Please reproduce each of the following entries exactly.

◆ ◆ ◆ ◆ ◆

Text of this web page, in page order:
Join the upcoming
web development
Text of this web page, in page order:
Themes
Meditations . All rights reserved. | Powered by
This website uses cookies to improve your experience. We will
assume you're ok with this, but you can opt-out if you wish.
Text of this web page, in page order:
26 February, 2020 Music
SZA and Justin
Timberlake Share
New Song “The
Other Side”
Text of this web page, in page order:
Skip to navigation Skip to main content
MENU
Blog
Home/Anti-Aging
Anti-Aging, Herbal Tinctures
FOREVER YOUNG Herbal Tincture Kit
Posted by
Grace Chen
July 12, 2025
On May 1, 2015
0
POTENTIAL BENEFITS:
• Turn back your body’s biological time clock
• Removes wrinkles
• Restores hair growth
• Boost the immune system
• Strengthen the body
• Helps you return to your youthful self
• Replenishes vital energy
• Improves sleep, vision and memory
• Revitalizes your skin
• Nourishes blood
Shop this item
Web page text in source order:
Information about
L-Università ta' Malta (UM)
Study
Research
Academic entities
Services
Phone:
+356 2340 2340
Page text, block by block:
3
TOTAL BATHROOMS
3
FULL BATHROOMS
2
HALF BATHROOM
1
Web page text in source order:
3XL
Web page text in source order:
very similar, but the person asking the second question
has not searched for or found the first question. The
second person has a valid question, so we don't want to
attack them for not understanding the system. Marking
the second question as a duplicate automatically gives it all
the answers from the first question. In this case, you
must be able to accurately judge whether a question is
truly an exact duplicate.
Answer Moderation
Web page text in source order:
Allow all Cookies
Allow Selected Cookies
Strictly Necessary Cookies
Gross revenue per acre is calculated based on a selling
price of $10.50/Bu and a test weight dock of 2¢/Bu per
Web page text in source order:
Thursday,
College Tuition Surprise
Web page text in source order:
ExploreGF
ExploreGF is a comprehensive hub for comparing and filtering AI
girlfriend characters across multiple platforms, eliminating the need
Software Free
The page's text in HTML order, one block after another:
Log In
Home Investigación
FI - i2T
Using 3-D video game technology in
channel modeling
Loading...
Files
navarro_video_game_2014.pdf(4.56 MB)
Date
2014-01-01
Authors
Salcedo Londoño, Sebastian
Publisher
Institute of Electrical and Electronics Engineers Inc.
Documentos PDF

◆ ◆ ◆ ◆ ◆

Solution →
Text of this web page, in page order:
Join the upcoming
web development
Text of this web page, in page order:
Themes
Meditations . All rights reserved. | Powered by
This website uses cookies to improve your experience. We will
assume you're ok with this, but you can opt-out if you wish.
Text of this web page, in page order:
26 February, 2020 Music
SZA and Justin
Timberlake Share
New Song “The
Other Side”
Text of this web page, in page order:
Skip to navigation Skip to main content
MENU
Blog
Home/Anti-Aging
Anti-Aging, Herbal Tinctures
FOREVER YOUNG Herbal Tincture Kit
Posted by
Grace Chen
July 12, 2025
On May 1, 2015
0
POTENTIAL BENEFITS:
• Turn back your body’s biological time clock
• Removes wrinkles
• Restores hair growth
• Boost the immune system
• Strengthen the body
• Helps you return to your youthful self
• Replenishes vital energy
• Improves sleep, vision and memory
• Revitalizes your skin
• Nourishes blood
Shop this item
Web page text in source order:
Information about
L-Università ta' Malta (UM)
Study
Research
Academic entities
Services
Phone:
+356 2340 2340
Page text, block by block:
3
TOTAL BATHROOMS
3
FULL BATHROOMS
2
HALF BATHROOM
1
Web page text in source order:
3XL
Web page text in source order:
very similar, but the person asking the second question
has not searched for or found the first question. The
second person has a valid question, so we don't want to
attack them for not understanding the system. Marking
the second question as a duplicate automatically gives it all
the answers from the first question. In this case, you
must be able to accurately judge whether a question is
truly an exact duplicate.
Answer Moderation
Web page text in source order:
Allow all Cookies
Allow Selected Cookies
Strictly Necessary Cookies
Gross revenue per acre is calculated based on a selling
price of $10.50/Bu and a test weight dock of 2¢/Bu per
Web page text in source order:
Thursday,
College Tuition Surprise
Web page text in source order:
ExploreGF
ExploreGF is a comprehensive hub for comparing and filtering AI
girlfriend characters across multiple platforms, eliminating the need
Software Free
The page's text in HTML order, one block after another:
Log In
Home Investigación
FI - i2T
Using 3-D video game technology in
channel modeling
Loading...
Files
navarro_video_game_2014.pdf(4.56 MB)
Date
2014-01-01
Authors
Salcedo Londoño, Sebastian
Publisher
Institute of Electrical and Electronics Engineers Inc.
Documentos PDF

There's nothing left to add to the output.